Takes 3-4 seconds. It appears to be using the wrong index:

"Limit  (cost=215869.40..215882.20 rows=50 width=40) (actual time=4253.233..4253.846 rows=50 loops=1)"
"  ->  Finalize GroupAggregate  (cost=215869.40..216175.66 rows=1197 width=40) (actual time=4253.232..4253.335 rows=50 loops=1)"
"        Group Key: (lower((home_city)::text))"
"        ->  Gather Merge  (cost=215869.40..216148.72 rows=2394 width=40) (actual time=4253.219..4253.796 rows=102 loops=1)"
"              Workers Planned: 2"
"              Workers Launched: 2"
"              ->  Sort  (cost=214869.38..214872.37 rows=1197 width=40) (actual time=4244.566..4244.630 rows=710 loops=3)"
"                    Sort Key: (lower((home_city)::text))"
"                    Sort Method: quicksort  Memory: 88kB"
"                    Worker 0:  Sort Method: quicksort  Memory: 89kB"
"                    Worker 1:  Sort Method: quicksort  Memory: 120kB"
"                    ->  Partial HashAggregate  (cost=214793.22..214808.18 rows=1197 width=40) (actual time=4241.397..4241.658 rows=1021 loops=3)"
"                          Group Key: lower((home_city)::text)"
"                          ->  Parallel Index Only Scan using contacts_6_home_city_idx on contacts_6  (cost=0.43..197344.95 rows=3489654 width=32) (actual time=0.059..2918.355 rows=2778720 loops=3)"
"                                Heap Fetches: 0"
"Planning Time: 0.118 ms"
"Execution Time: 4253.906 ms"

When I delete the index on plain home_city, it does a full table scan and takes 6 seconds.

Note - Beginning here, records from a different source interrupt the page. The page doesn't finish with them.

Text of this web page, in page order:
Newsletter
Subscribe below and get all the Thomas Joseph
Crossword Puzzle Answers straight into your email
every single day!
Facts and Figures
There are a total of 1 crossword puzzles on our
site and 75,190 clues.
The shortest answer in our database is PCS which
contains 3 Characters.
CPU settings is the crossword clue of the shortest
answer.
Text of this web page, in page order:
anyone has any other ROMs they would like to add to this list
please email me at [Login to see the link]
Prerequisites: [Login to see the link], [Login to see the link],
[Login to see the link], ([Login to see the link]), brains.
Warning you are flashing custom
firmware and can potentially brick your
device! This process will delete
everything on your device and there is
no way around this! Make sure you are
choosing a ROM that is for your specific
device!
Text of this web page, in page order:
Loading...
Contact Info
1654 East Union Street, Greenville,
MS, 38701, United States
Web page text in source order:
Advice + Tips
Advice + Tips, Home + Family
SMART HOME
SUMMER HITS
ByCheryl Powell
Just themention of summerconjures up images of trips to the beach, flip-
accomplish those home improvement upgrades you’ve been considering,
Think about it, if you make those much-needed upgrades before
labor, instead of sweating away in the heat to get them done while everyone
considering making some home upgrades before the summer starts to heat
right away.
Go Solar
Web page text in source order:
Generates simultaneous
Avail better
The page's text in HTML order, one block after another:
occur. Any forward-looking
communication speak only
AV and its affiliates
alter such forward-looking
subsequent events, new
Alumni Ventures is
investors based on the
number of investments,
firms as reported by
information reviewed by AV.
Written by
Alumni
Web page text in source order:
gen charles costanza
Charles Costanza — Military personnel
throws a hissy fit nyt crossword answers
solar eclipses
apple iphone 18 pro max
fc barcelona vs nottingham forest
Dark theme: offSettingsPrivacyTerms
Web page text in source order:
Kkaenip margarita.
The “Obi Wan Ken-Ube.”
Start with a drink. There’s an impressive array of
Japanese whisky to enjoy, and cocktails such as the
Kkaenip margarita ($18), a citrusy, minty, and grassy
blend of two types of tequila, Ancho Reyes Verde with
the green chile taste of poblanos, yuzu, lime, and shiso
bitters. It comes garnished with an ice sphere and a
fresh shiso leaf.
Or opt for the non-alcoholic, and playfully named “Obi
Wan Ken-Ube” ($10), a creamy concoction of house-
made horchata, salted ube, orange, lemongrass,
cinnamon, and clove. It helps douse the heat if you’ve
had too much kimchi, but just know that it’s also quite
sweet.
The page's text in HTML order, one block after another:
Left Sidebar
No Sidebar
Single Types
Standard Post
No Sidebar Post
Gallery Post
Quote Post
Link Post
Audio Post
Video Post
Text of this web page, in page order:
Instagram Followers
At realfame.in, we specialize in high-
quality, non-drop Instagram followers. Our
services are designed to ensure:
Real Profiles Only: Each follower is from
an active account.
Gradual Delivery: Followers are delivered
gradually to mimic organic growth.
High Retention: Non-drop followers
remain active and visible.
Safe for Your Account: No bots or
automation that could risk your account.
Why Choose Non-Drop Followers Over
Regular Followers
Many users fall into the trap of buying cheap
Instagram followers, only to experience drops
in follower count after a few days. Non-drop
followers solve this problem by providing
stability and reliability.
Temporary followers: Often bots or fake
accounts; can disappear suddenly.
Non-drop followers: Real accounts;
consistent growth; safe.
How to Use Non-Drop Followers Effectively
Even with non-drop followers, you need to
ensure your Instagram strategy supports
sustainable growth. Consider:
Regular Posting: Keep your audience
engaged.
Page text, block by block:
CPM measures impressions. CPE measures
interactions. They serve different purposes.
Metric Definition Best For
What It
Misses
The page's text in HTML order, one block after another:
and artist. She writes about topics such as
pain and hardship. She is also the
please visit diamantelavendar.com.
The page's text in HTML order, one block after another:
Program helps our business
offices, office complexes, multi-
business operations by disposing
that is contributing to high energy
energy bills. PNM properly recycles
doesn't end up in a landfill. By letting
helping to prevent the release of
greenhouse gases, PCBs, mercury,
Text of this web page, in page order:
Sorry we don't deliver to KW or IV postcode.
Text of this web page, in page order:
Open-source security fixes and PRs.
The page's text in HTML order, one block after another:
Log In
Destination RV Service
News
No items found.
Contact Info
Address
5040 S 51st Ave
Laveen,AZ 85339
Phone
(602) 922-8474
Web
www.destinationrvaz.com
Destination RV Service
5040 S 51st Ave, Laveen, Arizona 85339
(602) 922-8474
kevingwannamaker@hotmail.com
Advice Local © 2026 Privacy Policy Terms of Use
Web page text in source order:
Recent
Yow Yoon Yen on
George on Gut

How do I get it to use the right index? What am I missing here?

(I'm using Postgres 11.5).

Best Answer

There is this code in check_index_only in src/backend/optimizer/path/indxpath.c:

/*
 * check_index_only
 *      Determine whether an index-only scan is possible for this index.
 */
static bool
check_index_only(RelOptInfo *rel, IndexOptInfo *index)
{

[...]

    /*
     * Construct a bitmapset of columns that the index can return back in an
     * index-only scan.  If there are multiple index columns containing the
     * same attribute, all of them must be capable of returning the value,
     * since we might recheck operators on any of them.  (Potentially we could
     * be smarter about that, but it's such a weird situation that it doesn't
     * seem worth spending a lot of sweat on.)
     */
    for (i = 0; i < index->ncolumns; i++)
    {
        int         attno = index->indexkeys[i];

        /*
         * For the moment, we just ignore index expressions.  It might be nice
         * to do something with them, later.
         */
        if (attno == 0)
            continue;

So if I read that right, expressions are ignored when an index only scan is considered.

I don't think that's a matter of principle, it is just not implemented.

From PostgreSQL v12 on, you could use a case-insensitive ICU collation to get what you want:

CREATE COLLATION und_ci (
   LOCALE = 'und-u-ks-level2',
   PROVIDER = icu,
   DETERMINISTIC = FALSE
);

Then you'd have to change the column to use that collation:

ALTER TABLE contacts ALTER home_city TYPE text COLLATE und_ci;

This index can be used for case insensitive searches, and you can use it for an index only scan too.